◆ PROBLEM STATEMENT:
A picture-free, exact transcript of the entries below is required.

______________________________

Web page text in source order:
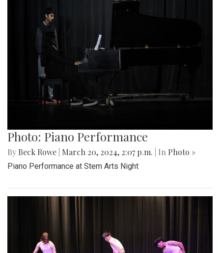
Photo: Piano Performance
By Beck Rowe March 20, 2024, 2:07 p.m. | In Photo »
Piano Performance at Stem Arts Night
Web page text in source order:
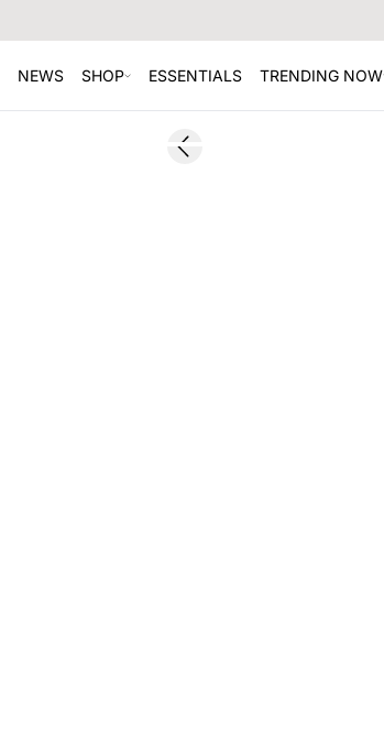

______________________________

◆ TASK SOLUTION:
Web page text in source order:
Photo: Piano Performance
By Beck Rowe March 20, 2024, 2:07 p.m. | In Photo »
Piano Performance at Stem Arts Night
Web page text in source order:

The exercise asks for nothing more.